### Task
Pictures are not part of the copy; repeat everything else in the records exactly.

### The records

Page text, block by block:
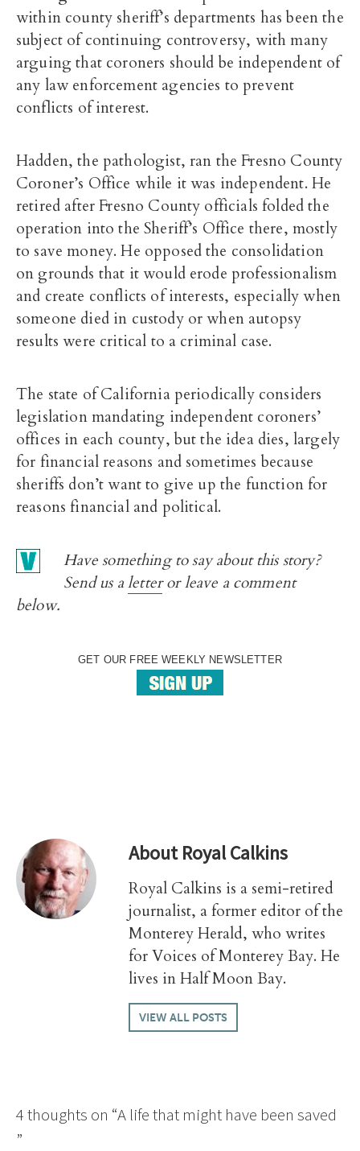
within county sheriff’s departments has been the
subject of continuing controversy, with many
arguing that coroners should be independent of
any law enforcement agencies to prevent
conflicts of interest.
Hadden, the pathologist, ran the Fresno County
Coroner’s Office while it was independent. He
retired after Fresno County officials folded the
operation into the Sheriff’s Office there, mostly
to save money. He opposed the consolidation
on grounds that it would erode professionalism
and create conflicts of interests, especially when
someone died in custody or when autopsy
results were critical to a criminal case.
The state of California periodically considers
legislation mandating independent coroners’
offices in each county, but the idea dies, largely
for financial reasons and sometimes because
sheriffs don’t want to give up the function for
reasons financial and political.
Have something to say about this story?
Send us aletteror leave a comment
below.
GET OUR FREE WEEKLY NEWSLETTER
AboutRoyal Calkins
Royal Calkins is a semi-retired
journalist, a former editor of the
Monterey Herald, who writes
for Voices of Monterey Bay. He
lives in Half Moon Bay.
VIEW ALL POSTS
4 thoughts on “A life that might have been saved
”
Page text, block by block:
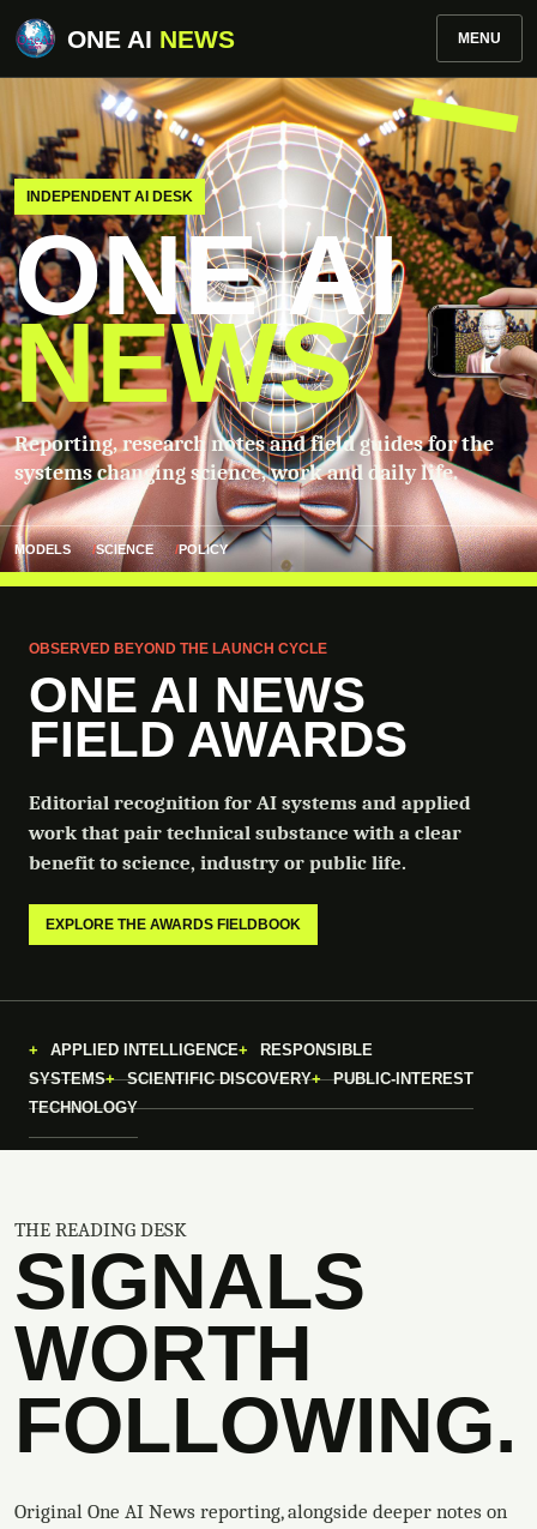
ONE AI NEWS MENU
INDEPENDENT AI DESK
ONE AI
NEWS
Reporting, research notes and field guides for the
systems changing science, work and daily life.
MODELS SCIENCE POLICY
OBSERVED BEYOND THE LAUNCH CYCLE
ONE AI NEWS
FIELD AWARDS
Editorial recognition for AI systems and applied
work that pair technical substance with a clear
benefit to science, industry or public life.
EXPLORE THE AWARDS FIELDBOOK
APPLIED INTELLIGENCE
RESPONSIBLE
SYSTEMS
SCIENTIFIC DISCOVERY
PUBLIC-INTEREST
TECHNOLOGY
THE READING DESK
SIGNALS
WORTH
FOLLOWING.
Original One AI News reporting, alongside deeper notes on
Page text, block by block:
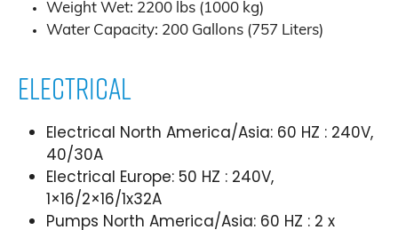
Weight Wet: 2200 lbs (1000 kg)
Water Capacity: 200 Gallons (757 Liters)
Electrical
Electrical North America/Asia: 60 HZ : 240V,
40/30A
Electrical Europe: 50 HZ : 240V,
1×16/2×16/1x32A
Pumps North America/Asia: 60 HZ : 2 x
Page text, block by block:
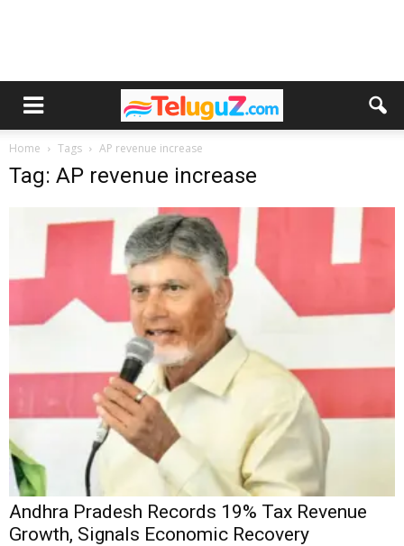
Home Tags AP revenue increase
Tag: AP revenue increase
Andhra Pradesh Records 19% Tax Revenue
Growth, Signals Economic Recovery

### Answer
Page text, block by block:
within county sheriff’s departments has been the
subject of continuing controversy, with many
arguing that coroners should be independent of
any law enforcement agencies to prevent
conflicts of interest.
Hadden, the pathologist, ran the Fresno County
Coroner’s Office while it was independent. He
retired after Fresno County officials folded the
operation into the Sheriff’s Office there, mostly
to save money. He opposed the consolidation
on grounds that it would erode professionalism
and create conflicts of interests, especially when
someone died in custody or when autopsy
results were critical to a criminal case.
The state of California periodically considers
legislation mandating independent coroners’
offices in each county, but the idea dies, largely
for financial reasons and sometimes because
sheriffs don’t want to give up the function for
reasons financial and political.
Have something to say about this story?
Send us aletteror leave a comment
below.
GET OUR FREE WEEKLY NEWSLETTER
AboutRoyal Calkins
Royal Calkins is a semi-retired
journalist, a former editor of the
Monterey Herald, who writes
for Voices of Monterey Bay. He
lives in Half Moon Bay.
VIEW ALL POSTS
4 thoughts on “A life that might have been saved
”
Page text, block by block:
ONE AI NEWS MENU
INDEPENDENT AI DESK
ONE AI
NEWS
Reporting, research notes and field guides for the
systems changing science, work and daily life.
MODELS SCIENCE POLICY
OBSERVED BEYOND THE LAUNCH CYCLE
ONE AI NEWS
FIELD AWARDS
Editorial recognition for AI systems and applied
work that pair technical substance with a clear
benefit to science, industry or public life.
EXPLORE THE AWARDS FIELDBOOK
APPLIED INTELLIGENCE
RESPONSIBLE
SYSTEMS
SCIENTIFIC DISCOVERY
PUBLIC-INTEREST
TECHNOLOGY
THE READING DESK
SIGNALS
WORTH
FOLLOWING.
Original One AI News reporting, alongside deeper notes on
Page text, block by block:
Weight Wet: 2200 lbs (1000 kg)
Water Capacity: 200 Gallons (757 Liters)
Electrical
Electrical North America/Asia: 60 HZ : 240V,
40/30A
Electrical Europe: 50 HZ : 240V,
1×16/2×16/1x32A
Pumps North America/Asia: 60 HZ : 2 x
Page text, block by block:
Home Tags AP revenue increase
Tag: AP revenue increase
Andhra Pradesh Records 19% Tax Revenue
Growth, Signals Economic Recovery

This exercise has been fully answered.